Tags: biofactory, biomolecular machines, Biotechnology
In order to assemble novel biomolecular machines, individual protein molecules must be installed at their site of operation with nanometer precision. LMU researchers have now found a way to do just that. Green light on protein assembly! The finely honed tip of the atomic force microscope (AFM) allows one to pick up single biomolecules and deposit them elsewhere with nanometer accuracy. The technique is referred to as Single-Molecule Cut & Paste (SMC&P), and was developed by the research group led by LMU physicist Professor Hermann Gaub. In its initial form, it was only applicable to DNA molecules. However, the molecular machines responsible for many of the biochemical processes in cells consist of proteins, and the controlled assembly of such devices is one of the major goals of nanotechnology.
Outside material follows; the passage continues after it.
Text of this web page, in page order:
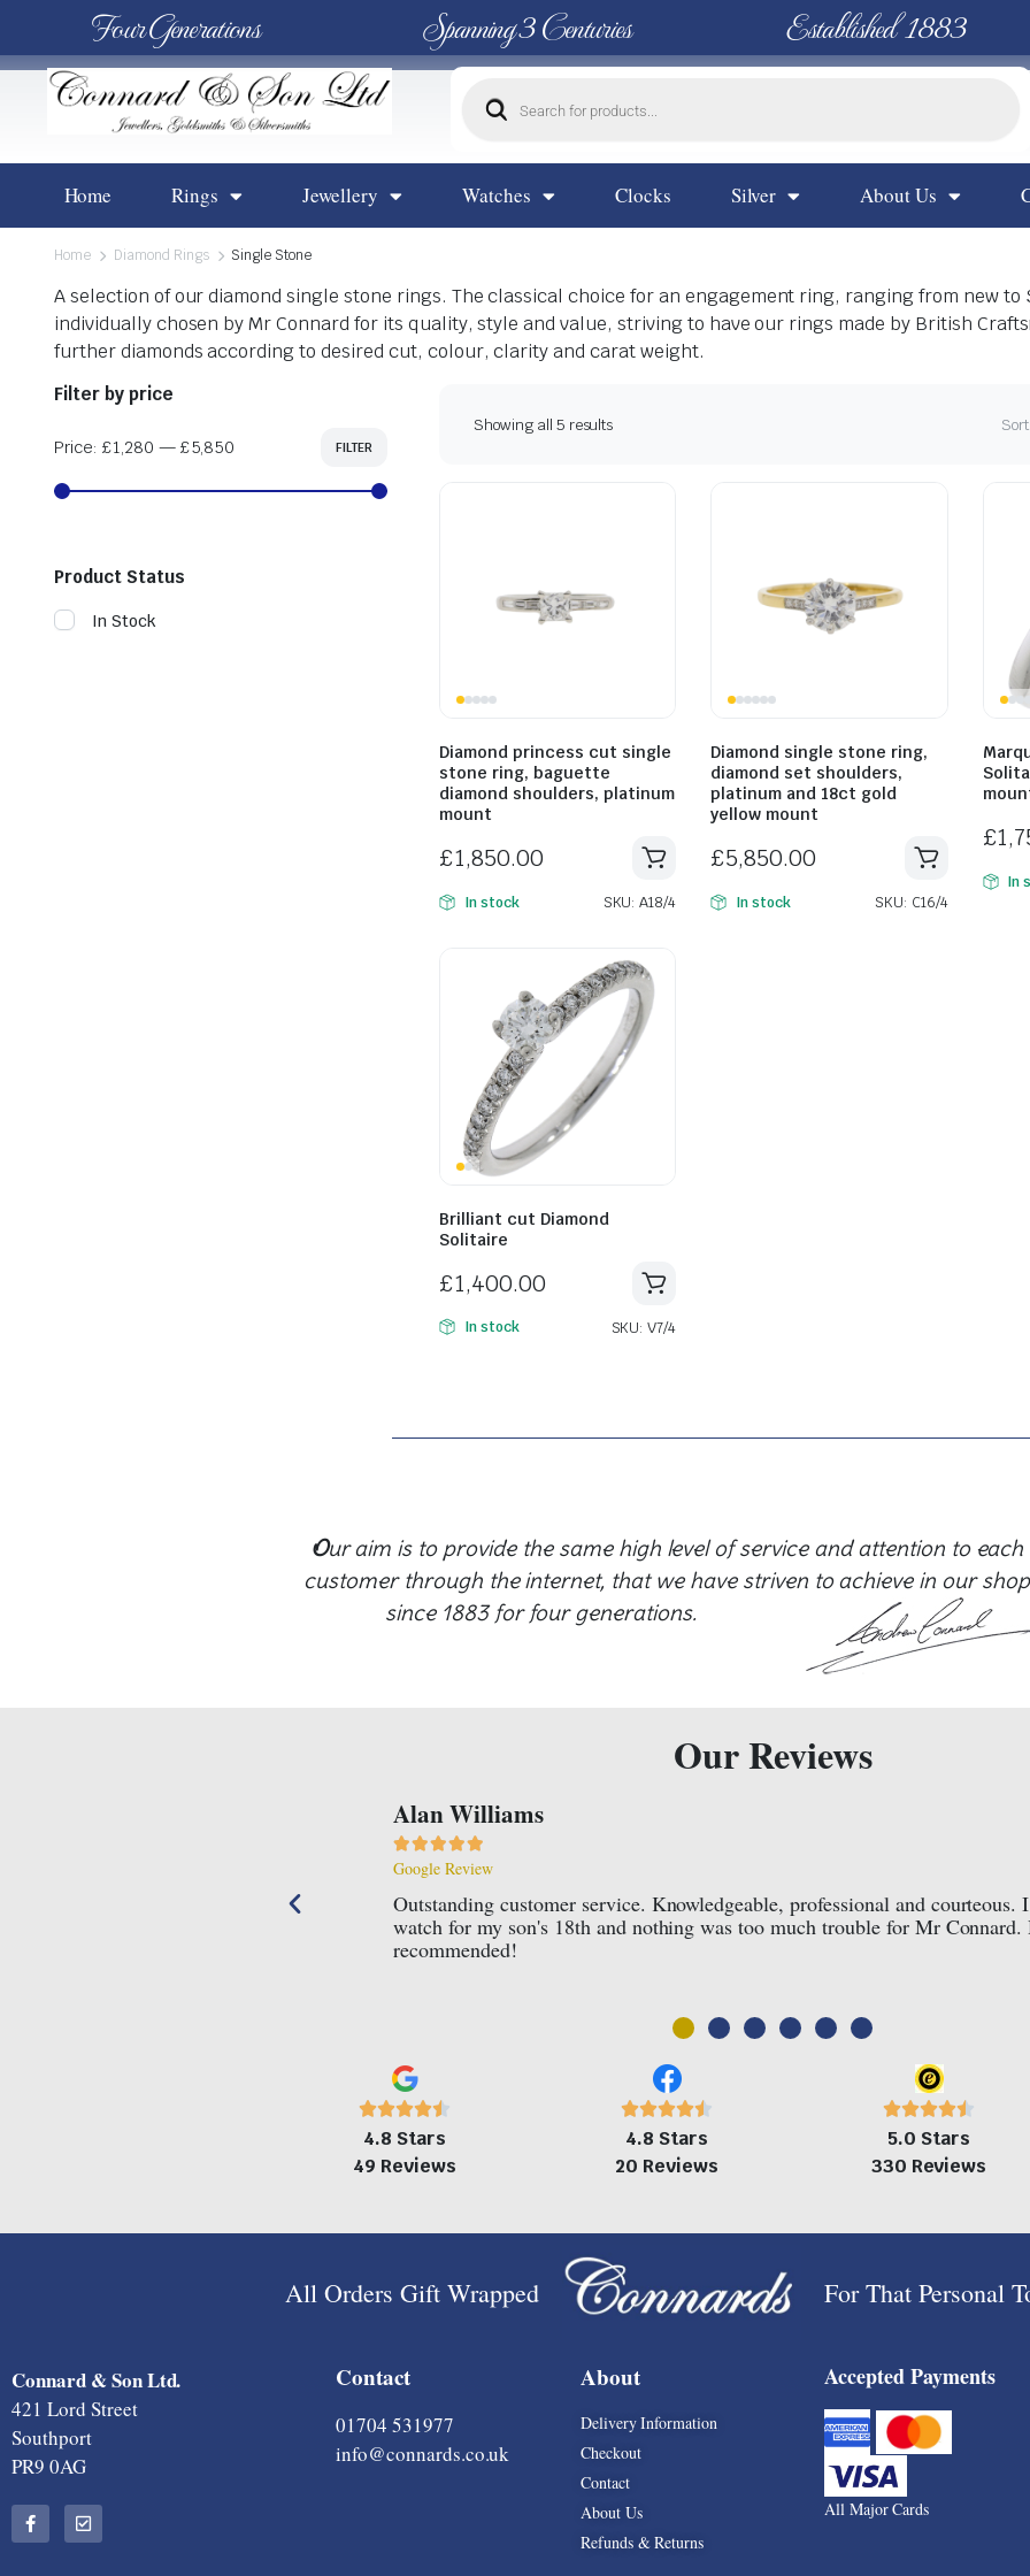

A practical method for doing so would not only provide novel insights into the workings of living cells, but would also furnish a way to develop, construct and utilize designer nanomachines. In a major step towards this goal, the LMU team has modified the method to allow them to take proteins from a storage site and place them at defined locations within a construction area with nanometer precision. “In liquid medium at room temperature, the “weather conditions” at the nanoscale are comparable to those in a hurricane,” says Mathias Strackharn, first author of the new study. Hence, the molecules being manipulated must be firmly attached to the tip of the AFM and held securely in place in the construction area.